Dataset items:
##############################

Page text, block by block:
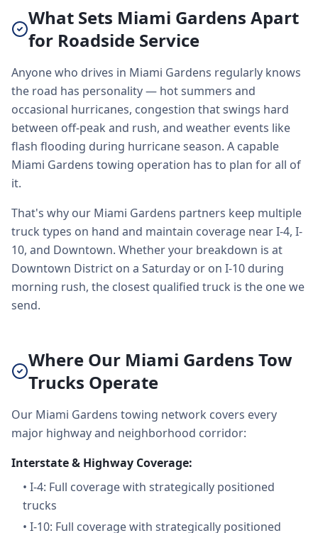
What Sets Miami Gardens Apart
for Roadside Service
Anyone who drives in Miami Gardens regularly knows
the road has personality — hot summers and
occasional hurricanes, congestion that swings hard
between off-peak and rush, and weather events like
flash flooding during hurricane season. A capable
Miami Gardens towing operation has to plan for all of
it.
That's why our Miami Gardens partners keep multiple
truck types on hand and maintain coverage near I-4, I-
10, and Downtown. Whether your breakdown is at
Downtown District on a Saturday or on I-10 during
morning rush, the closest qualified truck is the one we
send.
Where Our Miami Gardens Tow
Trucks Operate
Our Miami Gardens towing network covers every
major highway and neighborhood corridor:
Interstate & Highway Coverage:
• I-4: Full coverage with strategically positioned
trucks
• I-10: Full coverage with strategically positioned
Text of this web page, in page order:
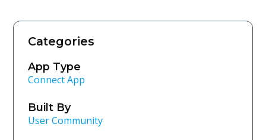
Categories
App Type
Connect App
Built By
User Community
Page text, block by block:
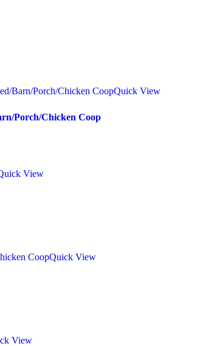
Quick View
Porch/Chicken Coop
View
Quick View
View
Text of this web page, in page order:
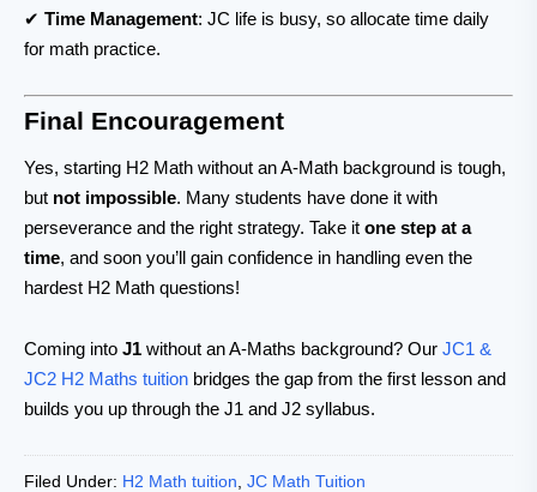
✔ Time Management: JC life is busy, so allocate time daily
for math practice.
Final Encouragement
Yes, starting H2 Math without an A-Math background is tough,
but not impossible. Many students have done it with
perseverance and the right strategy. Take it one step at a
time, and soon you’ll gain confidence in handling even the
hardest H2 Math questions!
Coming into J1 without an A-Maths background? Our JC1 &
JC2 H2 Maths tuition bridges the gap from the first lesson and
builds you up through the J1 and J2 syllabus.
Filed Under: H2 Math tuition JC Math Tuition
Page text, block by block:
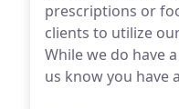
prescriptions or
clients to utilize
While we do have
us know you have
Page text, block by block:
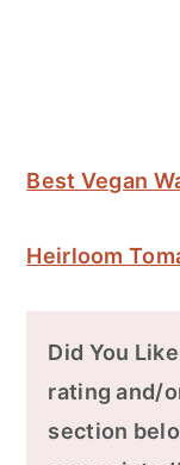
Best Vegan
Heirloom
Did You Like
rating and/
section
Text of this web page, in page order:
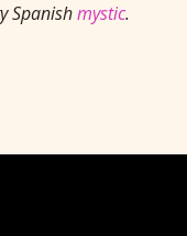
Spanishmystic.
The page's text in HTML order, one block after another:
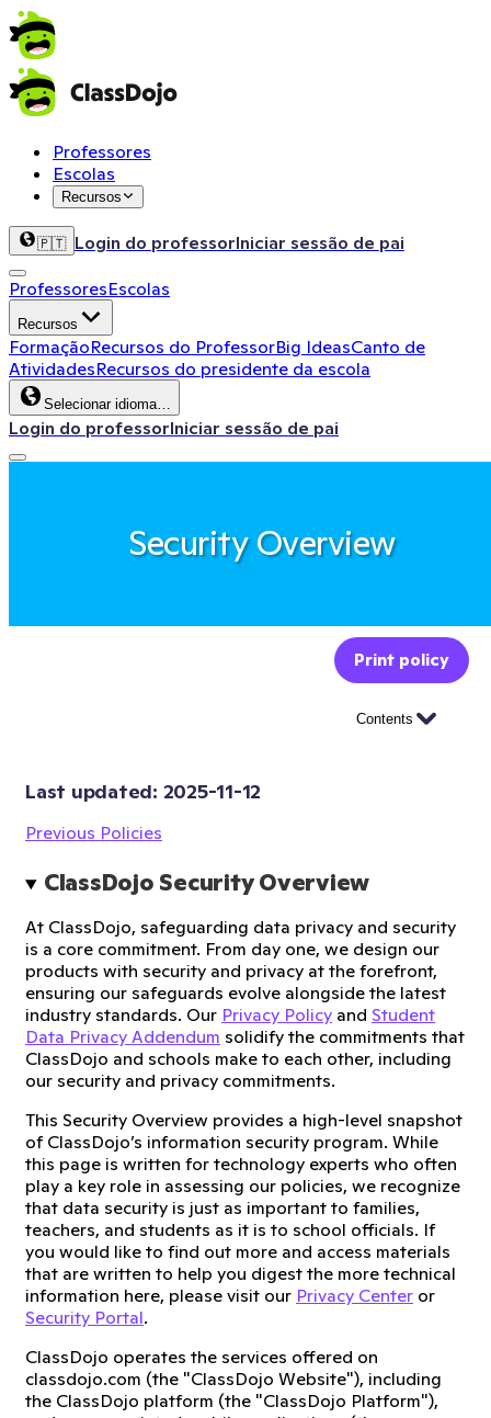
Professores
Escolas
Recursos
🇵🇹 Login do professorIniciar sessão de pai
ProfessoresEscolas
Recursos
FormaçãoRecursos do ProfessorBig IdeasCanto de
AtividadesRecursos do presidente da escola
Selecionar idioma…
Login do professorIniciar sessão de pai
Security Overview
Print policy
Contents
Last updated: 2025-11-12
Previous Policies
ClassDojo Security Overview
At ClassDojo, safeguarding data privacy and security
is a core commitment. From day one, we design our
products with security and privacy at the forefront,
ensuring our safeguards evolve alongside the latest
industry standards. Our Privacy Policy and Student
Data Privacy Addendum solidify the commitments that
ClassDojo and schools make to each other, including
our security and privacy commitments.
This Security Overview provides a high-level snapshot
of ClassDojo’s information security program. While
this page is written for technology experts who often
play a key role in assessing our policies, we recognize
that data security is just as important to families,
teachers, and students as it is to school officials. If
you would like to find out more and access materials
that are written to help you digest the more technical
information here, please visit our Privacy Center or
Security Portal.
ClassDojo operates the services offered on
classdojo.com (the "ClassDojo Website"), including
the ClassDojo platform (the "ClassDojo Platform"),
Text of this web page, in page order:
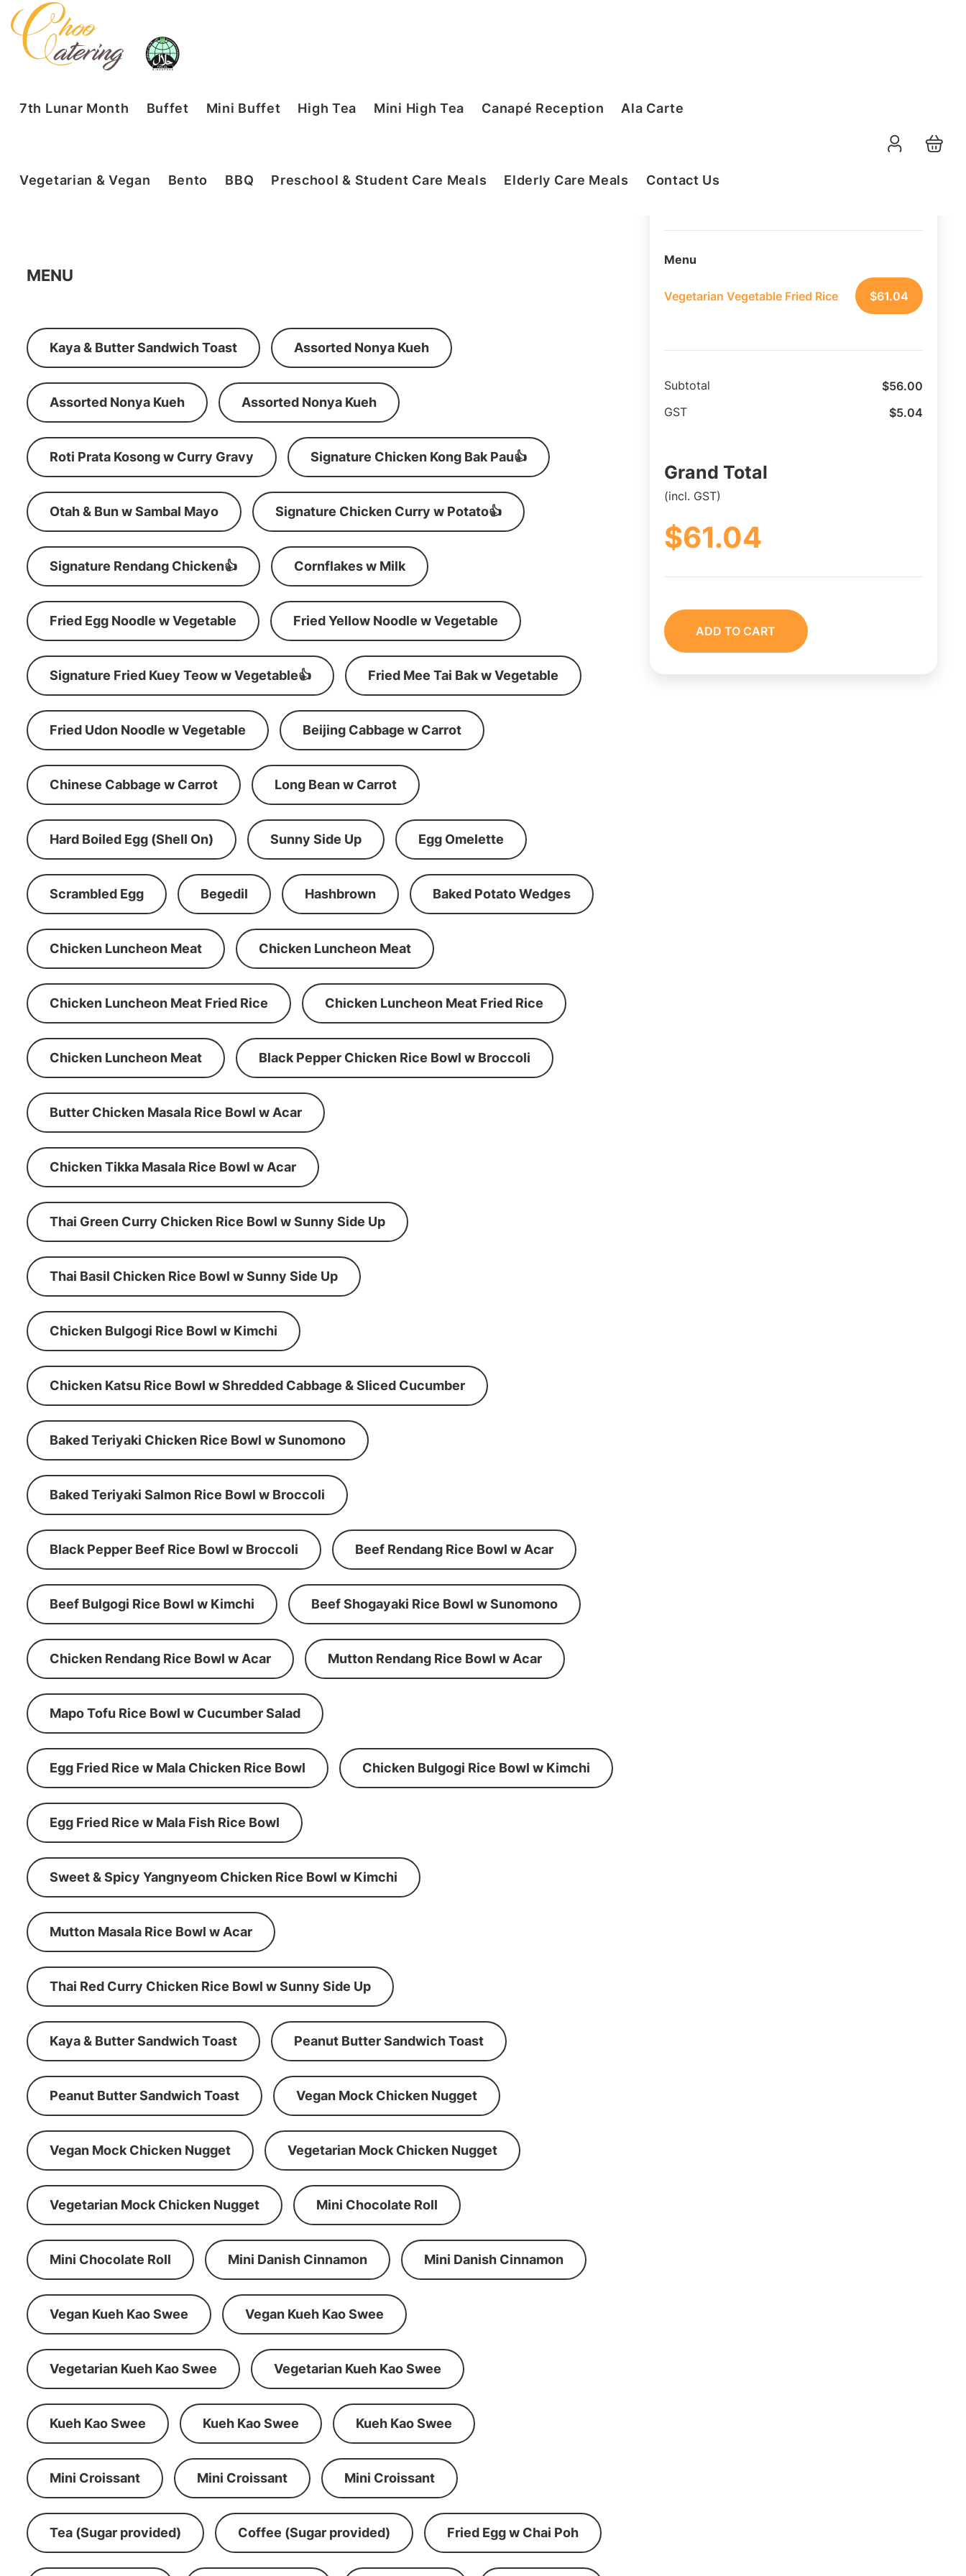
7th Lunar Month Buffet Mini Buffet High Tea Mini High Tea Canapé Reception Ala Carte
Vegetarian & Vegan Bento BBQ Preschool & Student Care Meals Elderly Care Meals Contact Us
MENU
Kaya & Butter Sandwich Toast Assorted Nonya Kueh
Assorted Nonya Kueh Assorted Nonya Kueh
Roti Prata Kosong w Curry Gravy Signature Chicken Kong Bak Pau👍
Otah & Bun w Sambal Mayo Signature Chicken Curry w Potato👍
Signature Rendang Chicken👍 Cornflakes w Milk
Fried Egg Noodle w Vegetable Fried Yellow Noodle w Vegetable
Signature Fried Kuey Teow w Vegetable👍 Fried Mee Tai Bak w Vegetable
Fried Udon Noodle w Vegetable Beijing Cabbage w Carrot
Chinese Cabbage w Carrot Long Bean w Carrot
Hard Boiled Egg (Shell On) Sunny Side Up Egg Omelette
Scrambled Egg Begedil Hashbrown Baked Potato Wedges
Chicken Luncheon Meat Chicken Luncheon Meat
Chicken Luncheon Meat Fried Rice Chicken Luncheon Meat Fried Rice
Chicken Luncheon Meat Black Pepper Chicken Rice Bowl w Broccoli
Butter Chicken Masala Rice Bowl w Acar
Chicken Tikka Masala Rice Bowl w Acar
Thai Green Curry Chicken Rice Bowl w Sunny Side Up
Thai Basil Chicken Rice Bowl w Sunny Side Up
Chicken Bulgogi Rice Bowl w Kimchi
Chicken Katsu Rice Bowl w Shredded Cabbage & Sliced Cucumber
Baked Teriyaki Chicken Rice Bowl w Sunomono
Baked Teriyaki Salmon Rice Bowl w Broccoli
Black Pepper Beef Rice Bowl w Broccoli Beef Rendang Rice Bowl w Acar
Beef Bulgogi Rice Bowl w Kimchi Beef Shogayaki Rice Bowl w Sunomono
Chicken Rendang Rice Bowl w Acar Mutton Rendang Rice Bowl w Acar
Mapo Tofu Rice Bowl w Cucumber Salad
Egg Fried Rice w Mala Chicken Rice Bowl Chicken Bulgogi Rice Bowl w Kimchi
Egg Fried Rice w Mala Fish Rice Bowl
Sweet & Spicy Yangnyeom Chicken Rice Bowl w Kimchi
Mutton Masala Rice Bowl w Acar
Thai Red Curry Chicken Rice Bowl w Sunny Side Up
Kaya & Butter Sandwich Toast Peanut Butter Sandwich Toast
Peanut Butter Sandwich Toast Vegan Mock Chicken Nugget
Vegan Mock Chicken Nugget Vegetarian Mock Chicken Nugget
Vegetarian Mock Chicken Nugget Mini Chocolate Roll
Mini Chocolate Roll Mini Danish Cinnamon Mini Danish Cinnamon
Vegan Kueh Kao Swee Vegan Kueh Kao Swee
Vegetarian Kueh Kao Swee Vegetarian Kueh Kao Swee
Kueh Kao Swee Kueh Kao Swee Kueh Kao Swee
Mini Croissant Mini Croissant Mini Croissant
Tea (Sugar provided) Coffee (Sugar provided) Fried Egg w Chai Poh
Order Summary
Menu
Vegetarian Vegetable Fried Rice $61.04
Subtotal $56.00
GST $5.04
Grand Total
(incl. GST)
$61.04
ADD TO CART

##############################

◆ TASK ITEM
Print the data above exactly, from its first line to the line bearing "between off-peak and" inclusive, and keep pictures out of the result.

◆ SOLUTION TO THIS TASK
Page text, block by block:
What Sets Miami Gardens Apart
for Roadside Service
Anyone who drives in Miami Gardens regularly knows
the road has personality — hot summers and
occasional hurricanes, congestion that swings hard
between off-peak and rush, and weather events like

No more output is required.